The Guardian: Twombly’s poetic classicism is mirrored in the Louvre by such masterpieces as Nicholas Poussin’s Et in Arcadia Ego and Jacques-Louis David’s Leonidas at Thermopylae. And it is not just Twombly’s love of the classics that connects him with French high culture but his intellectualism and fascination with the nature of language. 20th-century French thinkers such as Claude Levi-Strauss and Roland Barthes analysed the structures of “signification”, and from his early works onwards Twombly too sought the very essence of human culture as he explored parallels between the marks painters make and the rudiments of written language. He is the Levi-Strauss of graffiti art, revealing profound and mysterious connections between the impulse to scrawl and the instinct to paint.

So it is fitting that France is staging the first Cy Twombly retrospective since his death. On the top floor of the Centre Pompidou, the helmeted Greek heroes have returned. Gore, love and revenge stain the walls. At the heart of this sensitive compilation of Twombly’s paintings, not to mention his sculptures and Polaroid photographs, are paintings that sink themselves into the frenzy and rage of Homer’s Iliad.
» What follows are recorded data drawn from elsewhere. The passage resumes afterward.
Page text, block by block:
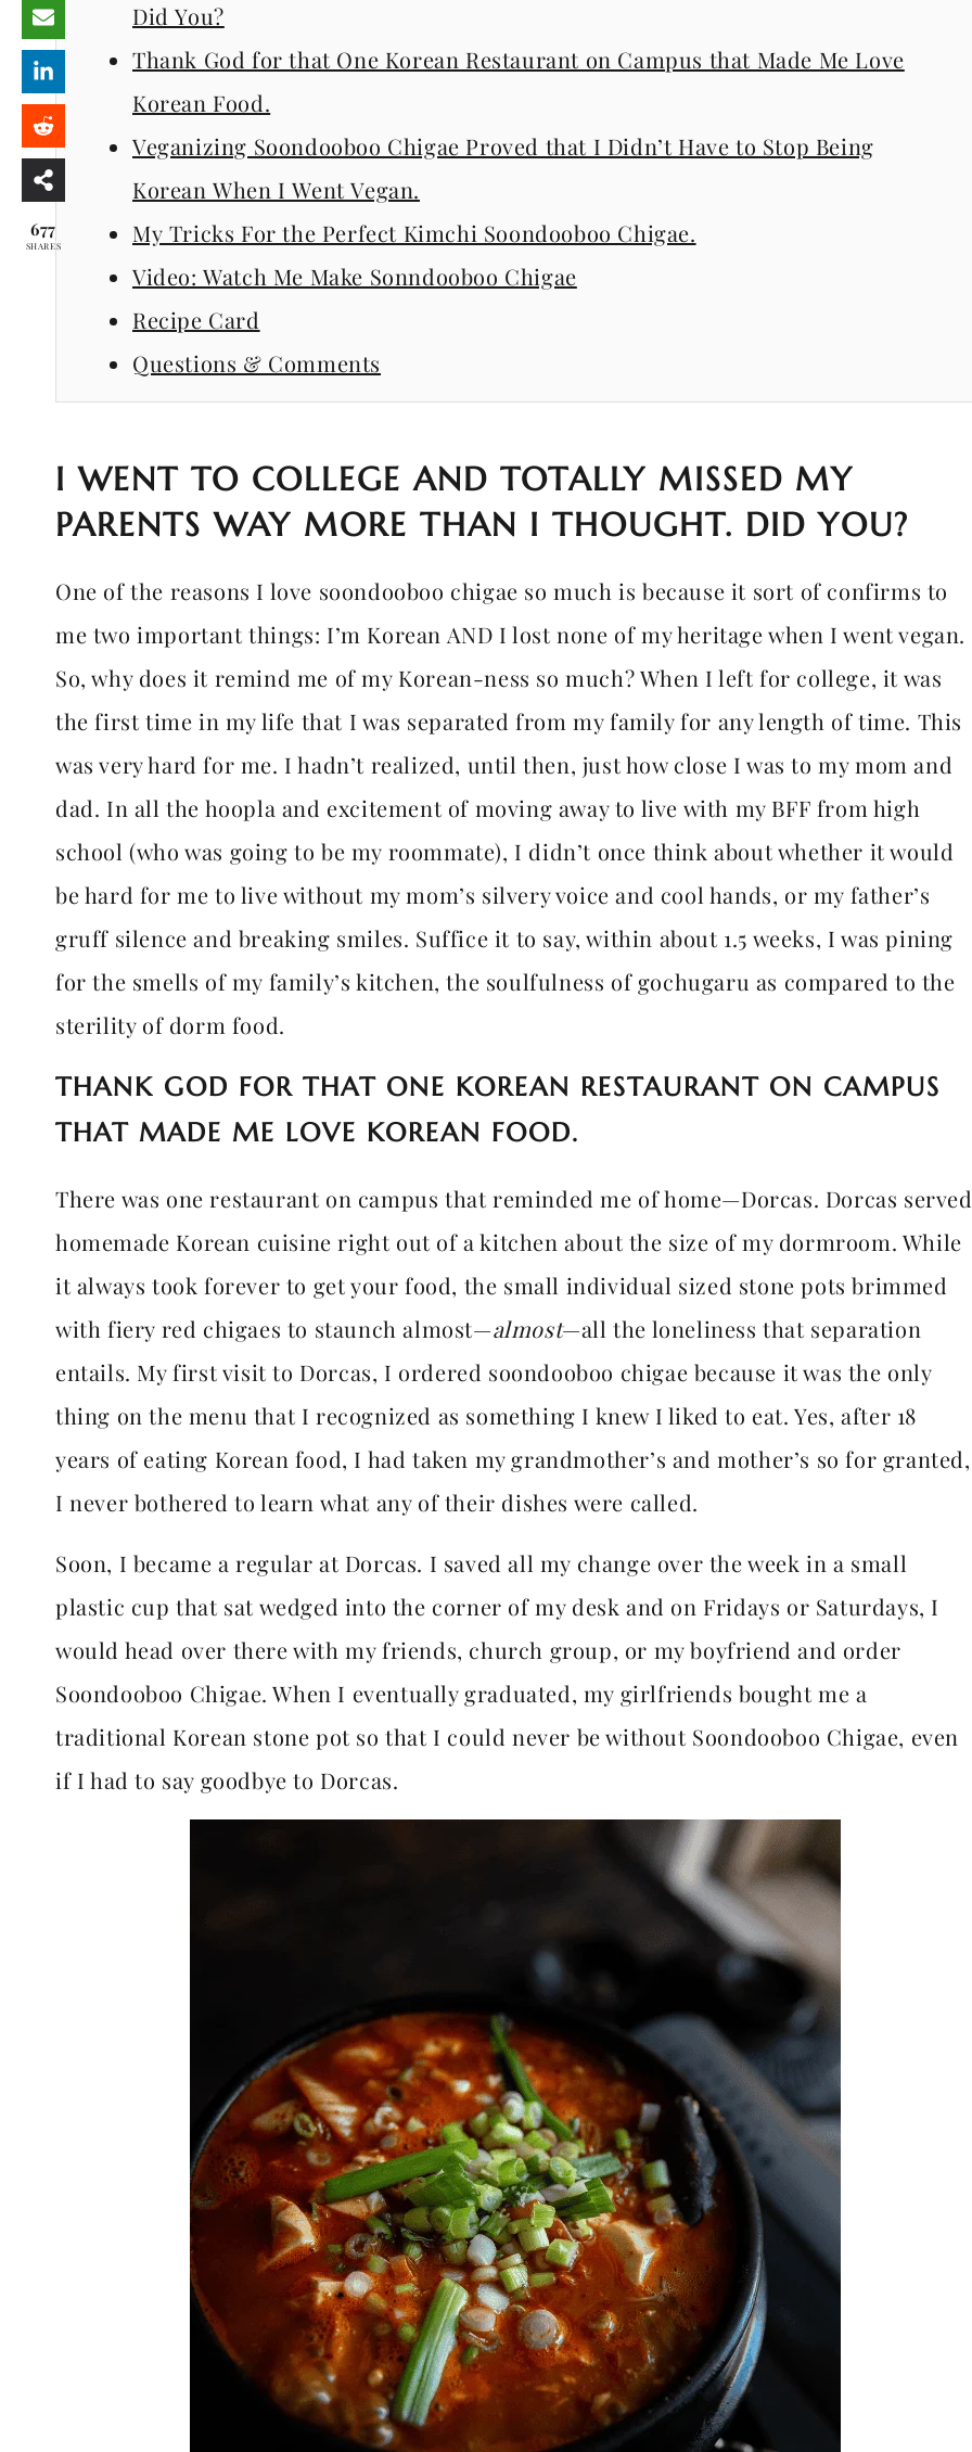
Did You?
Thank God for that One Korean Restaurant on Campus that Made Me Love
Korean Food.
Veganizing Soondooboo Chigae Proved that I Didn’t Have to Stop Being
Korean When I Went Vegan.
My Tricks For the Perfect Kimchi Soondooboo Chigae.
Video: Watch Me Make Sonndooboo Chigae
Recipe Card
Questions & Comments
I WENT TO COLLEGE AND TOTALLY MISSED MY
PARENTS WAY MORE THAN I THOUGHT. DID YOU?
One of the reasons I love soondooboo chigae so much is because it sort of confirms to
me two important things: I’m Korean AND I lost none of my heritage when I went vegan.
So, why does it remind me of my Korean-ness so much? When I left for college, it was
the first time in my life that I was separated from my family for any length of time. This
was very hard for me. I hadn’t realized, until then, just how close I was to my mom and
dad. In all the hoopla and excitement of moving away to live with my BFF from high
school (who was going to be my roommate), I didn’t once think about whether it would
be hard for me to live without my mom’s silvery voice and cool hands, or my father’s
gruff silence and breaking smiles. Suffice it to say, within about 1.5 weeks, I was pining
for the smells of my family’s kitchen, the soulfulness of gochugaru as compared to the
sterility of dorm food.
THANK GOD FOR THAT ONE KOREAN RESTAURANT ON CAMPUS
THAT MADE ME LOVE KOREAN FOOD.
There was one restaurant on campus that reminded me of home—Dorcas. Dorcas served
homemade Korean cuisine right out of a kitchen about the size of my dormroom. While
it always took forever to get your food, the small individual sized stone pots brimmed
with fiery red chigaes to staunch almost—almost—all the loneliness that separation
entails. My first visit to Dorcas, I ordered soondooboo chigae because it was the only
thing on the menu that I recognized as something I knew I liked to eat. Yes, after 18
years of eating Korean food, I had taken my grandmother’s and mother’s so for granted,
I never bothered to learn what any of their dishes were called.
Soon, I became a regular at Dorcas. I saved all my change over the week in a small
plastic cup that sat wedged into the corner of my desk and on Fridays or Saturdays, I
would head over there with my friends, church group, or my boyfriend and order
Soondooboo Chigae. When I eventually graduated, my girlfriends bought me a
traditional Korean stone pot so that I could never be without Soondooboo Chigae, even
if I had to say goodbye to Dorcas.
677
SHARES
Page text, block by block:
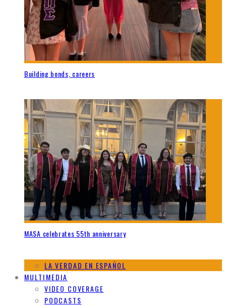
Building bonds, careers
MASA celebrates 55th anniversary
LA VERDAD EN ESPAÑOL
MULTIMEDIA
VIDEO COVERAGE
PODCASTS
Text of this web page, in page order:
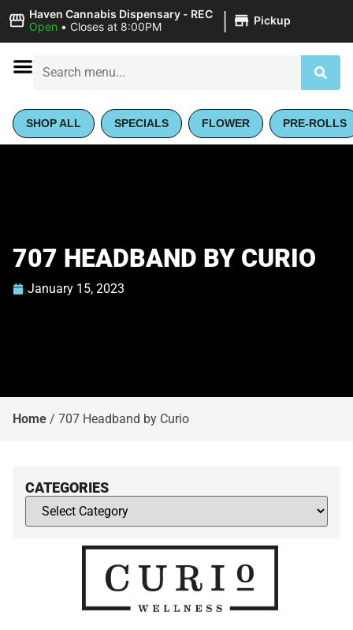
Haven Cannabis Dispensary - REC
Open • Closes at 8:00PM | Pickup
SHOP ALL SPECIALS FLOWER PRE-ROLLS
707 HEADBAND BY CURIO
January 15, 2023
Home / 707 Headband by Curio
CATEGORIES
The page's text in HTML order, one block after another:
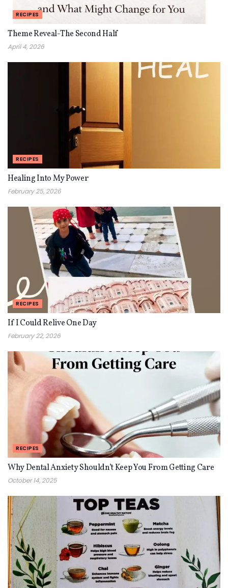
RECIPES
Theme Reveal-The Second Half
April 4, 2026
RECIPES
Healing Into My Power
February 25, 2026
RECIPES
If I Could Relive One Day
February 22, 2026
RECIPES
Why Dental Anxiety Shouldn’t Keep You From Getting Care
October 14, 2025
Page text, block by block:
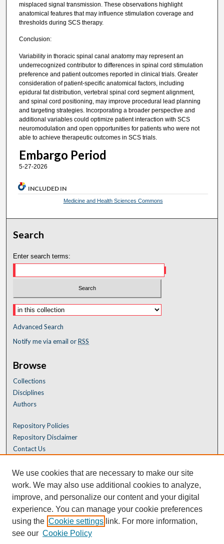
misplaced signal transmission. These observations highlight
anatomical features that may influence stimulation coverage and
thresholds during SCS therapy.
Conclusion:
Variability in thoracic spinal canal anatomy may represent an
underrecognized contributor to differences in spinal cord stimulation
preference and patient outcomes reported in clinical trials. Greater
consideration of patient-specific anatomical factors, including
epidural fat distribution, vertebral spinal cord segment alignment,
and spinal cord positioning, may improve procedural lead planning
and targeting strategies. Incorporating a broader perspective and
additional variables could optimize patient interaction with SCS
neuromodulation and open opportunities for patients who were not
able to achieve therapeutic outcomes in SCS trials.
Embargo Period
5-27-2026
INCLUDED IN
Medicine and Health Sciences Commons
Search
Enter search terms:
Advanced Search
Notify me via email orRSS
Browse
Collections
Disciplines
Authors
Repository Policies
Repository Disclaimer
Contact Us
We use cookies that are necessary to make our site
work. We may also use additional cookies to analyze,
improve, and personalize our content and your digital
experience. You can manage your cookie preferences
using the Cookie settings link. For more information,
see our Cookie Policy
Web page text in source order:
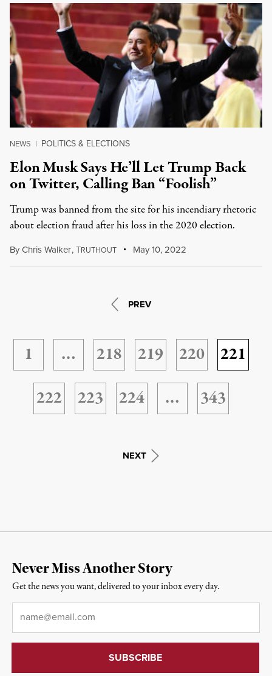
NEWS | POLITICS & ELECTIONS
Elon Musk Says He’ll Let Trump Back
on Twitter, Calling Ban “Foolish”
Trump was banned from the site for his incendiary rhetoric
about election fraud after his loss in the 2020 election.
ByChris Walker,TRUTHOUT May 10, 2022
PREV
1 … 218 219 220
221
222
223 224 … 343
NEXT
Never Miss Another Story
Get the news you want, delivered to your inbox every day.
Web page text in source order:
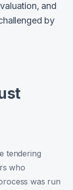
and
by
tendering
who
was run
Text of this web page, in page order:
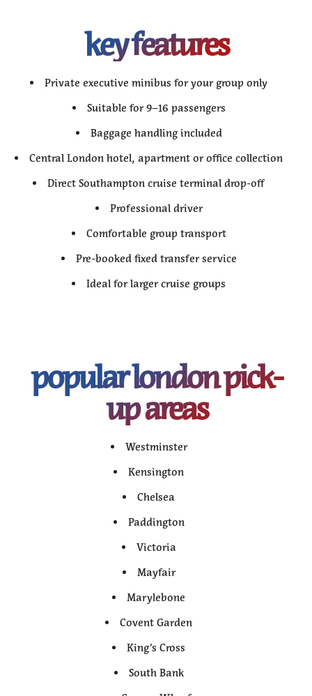
key features
Private executive minibus for your group only
Suitable for 9–16 passengers
Baggage handling included
Central London hotel, apartment or office collection
Direct Southampton cruise terminal drop-off
Professional driver
Comfortable group transport
Pre-booked fixed transfer service
Ideal for larger cruise groups
popular london pick-
up areas
Westminster
Kensington
Chelsea
Paddington
Victoria
Mayfair
Marylebone
Covent Garden
King’s Cross
South Bank
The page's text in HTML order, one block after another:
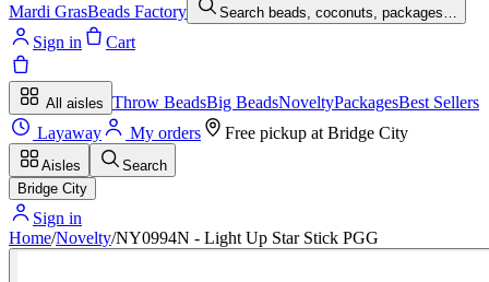
Mardi GrasBeads Factory Search beads, coconuts, packages…
Sign in Cart
All aisles Throw BeadsBig BeadsNoveltyPackagesBest Sellers
Layaway
My orders Free pickup at Bridge City
Aisles
Search
Bridge City
Sign in
Home/Novelty/NY0994N - Light Up Star Stick PGG

This founding masterpiece of ancient Greek literature purportedly tells the story of the Trojan war but in reality concentrates on a single tragic episode when the massive sulk of the Greek warrior Achilles drives his companion Patroclus to put on Achilles’ armour and get himself killed. Achilles takes epic revenge, slaughtering the Trojan Hector.

Here they all are – not as portraits, but as marks. Twombly’s 1962 work The Vengeance of Achilles is a three metre tall drawing that resembles a huge Ku Klux Clan hood with its spiked top drenched in bloody red. Or is the shape an aggressive phallic image? If so it’s just one of many penises furiously doodled on Twombly’s canvases along with other male and female anatomical graffiti.

For Twombly, the story of Achilles and Patroclus is a sex tragedy. Homer takes it for granted these two warriors shared a bed – that’s just what Greek heroes did. Twombly makes their love a passion that blazes through eternity. In another 1962 work, Achilles Mourning the Death of Patroclus, two gory flowers of pain are connected by a slender umbilical cord of blood. Achilles cannot let go of Paroclus: their bond is mightier than death. The ghostly rose that was Patroclus is tied forever to the pulsing heart that is Achilles.

It’s writing a think piece on Euphoria, a show that’s already done the thinking for you.

Anyone who can watch it without the creepy existential horror of addiction nearly squeezing the air of your lungs prolly thinks it’s a Spiderman spin-off upon seeing Zendaya.

No bitch she gets the joke.

Go home. Your old and drunk and no one wants you at the orgy.